» **Goal of the exercise**
Give the data again exactly as written, skipping any pictures.

[Listed records Boundary: Start]

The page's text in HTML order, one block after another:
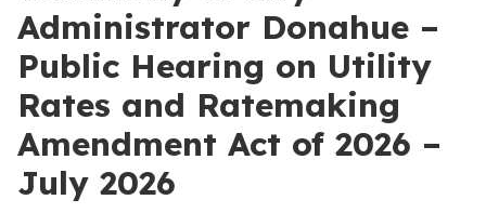
Administrator Donahue –
Public Hearing on Utility
Rates and Ratemaking
Amendment Act of 2026 –
July 2026
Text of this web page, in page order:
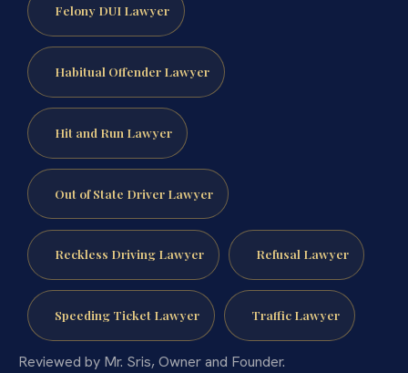
Felony DUI Lawyer
Habitual Offender Lawyer
Hit and Run Lawyer
Out of State Driver Lawyer
Reckless Driving Lawyer Refusal Lawyer
Speeding Ticket Lawyer Traffic Lawyer
Reviewed by Mr. Sris, Owner and Founder.
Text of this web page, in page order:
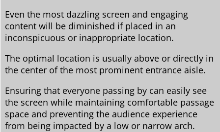
Even the most dazzling screen and engaging
content will be diminished if placed in an
inconspicuous or inappropriate location.
The optimal location is usually above or directly in
the center of the most prominent entrance aisle.
Ensuring that everyone passing by can easily see
the screen while maintaining comfortable passage
space and preventing the audience experience
from being impacted by a low or narrow arch.
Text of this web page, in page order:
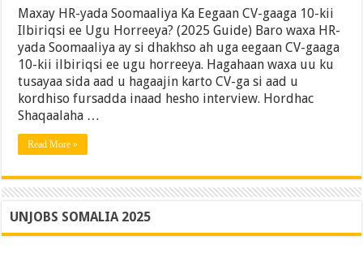
HR-
yada
Soomaaliya
Ka
Eegaan
CV-
gaaga
10-
(2025
Guide)
Maxay HR-yada Soomaaliya Ka Eegaan CV-gaaga 10-kii
Ilbiriqsi ee Ugu Horreeya? (2025 Guide) Baro waxa HR-
yada Soomaaliya ay si dhakhso ah uga eegaan CV-gaaga
10-kii ilbiriqsi ee ugu horreeya. Hagahaan waxa uu ku
tusayaa sida aad u hagaajin karto CV-ga si aad u
kordhiso fursadda inaad hesho interview. Hordhac
Shaqaalaha …
Read More »
UNJOBS SOMALIA 2025
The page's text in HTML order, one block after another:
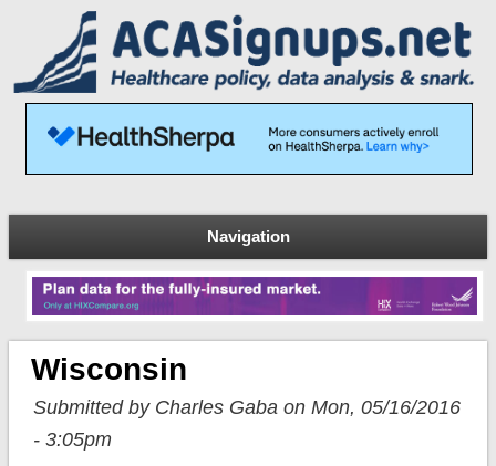
Navigation
Wisconsin
Submitted by Charles Gaba on Mon, 05/16/2016
- 3:05pm
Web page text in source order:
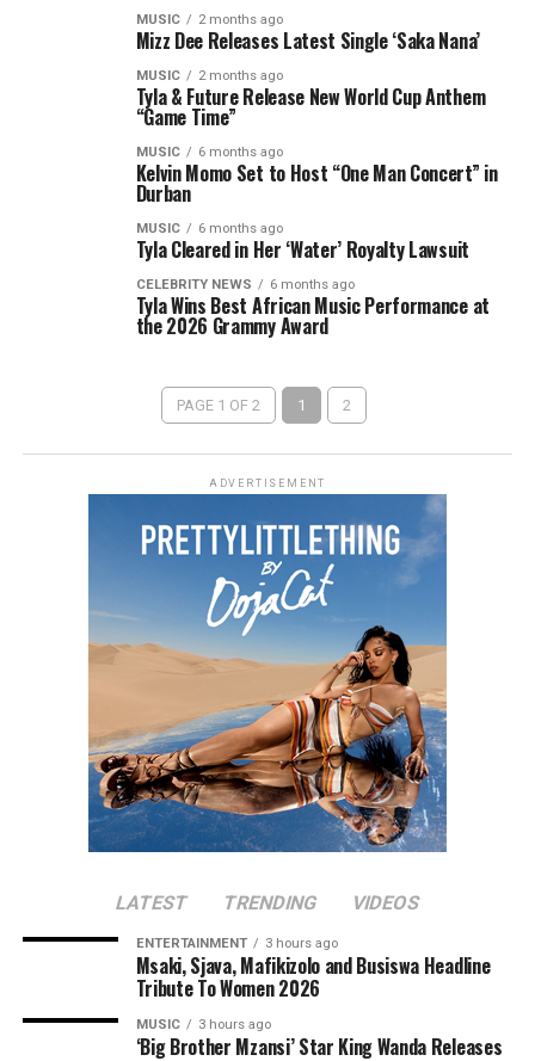
MUSIC 2 months ago
Mizz Dee Releases Latest Single ‘Saka Nana’
MUSIC 2 months ago
Tyla & Future Release New World Cup Anthem
“Game Time”
MUSIC 6 months ago
Kelvin Momo Set to Host “One Man Concert” in
Durban
MUSIC 6 months ago
Tyla Cleared in Her ‘Water’ Royalty Lawsuit
CELEBRITY NEWS 6 months ago
Tyla Wins Best African Music Performance at
the 2026 Grammy Award
PAGE 1 OF 2 1 2
ADVERTISEMENT
LATEST TRENDING VIDEOS
ENTERTAINMENT 3 hours ago
Msaki, Sjava, Mafikizolo and Busiswa Headline
Tribute To Women 2026
MUSIC 3 hours ago
‘Big Brother Mzansi’ Star King Wanda Releases
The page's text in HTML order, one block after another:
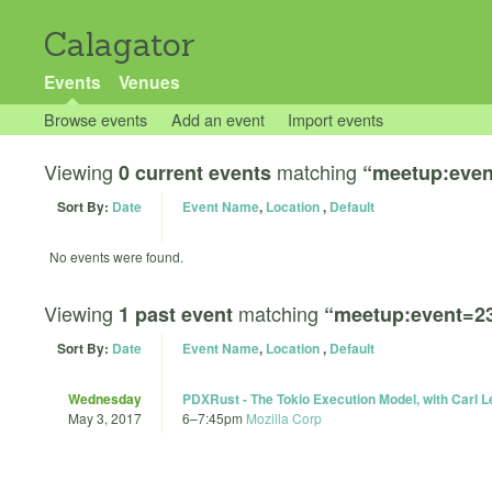
Calagator
Events Venues
Browse events Add an event Import events
Viewing 0 current events matching
Sort By: Date Event Name, Location, Default
No events were found.
Viewing 1 past event matching
Sort By: Date Event Name, Location, Default
Wednesday
May 3, 2017
PDXRust - The Tokio Execution Model, with Carl
6–7:45pm Mozilla Corp
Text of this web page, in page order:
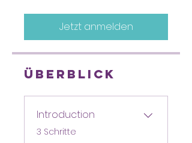
Jetzt anmelden
Überblick
Introduction
.3 Schritte

[Listed records Boundary: End]

» **Solution to the exercise**
The page's text in HTML order, one block after another:
Administrator Donahue –
Public Hearing on Utility
Rates and Ratemaking
Amendment Act of 2026 –
July 2026
Text of this web page, in page order:
Felony DUI Lawyer
Habitual Offender Lawyer
Hit and Run Lawyer
Out of State Driver Lawyer
Reckless Driving Lawyer Refusal Lawyer
Speeding Ticket Lawyer Traffic Lawyer
Reviewed by Mr. Sris, Owner and Founder.
Text of this web page, in page order:
Even the most dazzling screen and engaging
content will be diminished if placed in an
inconspicuous or inappropriate location.
The optimal location is usually above or directly in
the center of the most prominent entrance aisle.
Ensuring that everyone passing by can easily see
the screen while maintaining comfortable passage
space and preventing the audience experience
from being impacted by a low or narrow arch.
Text of this web page, in page order:
HR-
yada
Soomaaliya
Ka
Eegaan
CV-
gaaga
10-
(2025
Guide)
Maxay HR-yada Soomaaliya Ka Eegaan CV-gaaga 10-kii
Ilbiriqsi ee Ugu Horreeya? (2025 Guide) Baro waxa HR-
yada Soomaaliya ay si dhakhso ah uga eegaan CV-gaaga
10-kii ilbiriqsi ee ugu horreeya. Hagahaan waxa uu ku
tusayaa sida aad u hagaajin karto CV-ga si aad u
kordhiso fursadda inaad hesho interview. Hordhac
Shaqaalaha …
Read More »
UNJOBS SOMALIA 2025
The page's text in HTML order, one block after another:
Navigation
Wisconsin
Submitted by Charles Gaba on Mon, 05/16/2016
- 3:05pm
Web page text in source order:
MUSIC 2 months ago
Mizz Dee Releases Latest Single ‘Saka Nana’
MUSIC 2 months ago
Tyla & Future Release New World Cup Anthem
“Game Time”
MUSIC 6 months ago
Kelvin Momo Set to Host “One Man Concert” in
Durban
MUSIC 6 months ago
Tyla Cleared in Her ‘Water’ Royalty Lawsuit
CELEBRITY NEWS 6 months ago
Tyla Wins Best African Music Performance at
the 2026 Grammy Award
PAGE 1 OF 2 1 2
ADVERTISEMENT
LATEST TRENDING VIDEOS
ENTERTAINMENT 3 hours ago
Msaki, Sjava, Mafikizolo and Busiswa Headline
Tribute To Women 2026
MUSIC 3 hours ago
‘Big Brother Mzansi’ Star King Wanda Releases
The page's text in HTML order, one block after another:
Calagator
Events Venues
Browse events Add an event Import events
Viewing 0 current events matching
Sort By: Date Event Name, Location, Default
No events were found.
Viewing 1 past event matching
Sort By: Date Event Name, Location, Default
Wednesday
May 3, 2017
PDXRust - The Tokio Execution Model, with Carl
6–7:45pm Mozilla Corp
Text of this web page, in page order:
Jetzt anmelden
Überblick
Introduction
.3 Schritte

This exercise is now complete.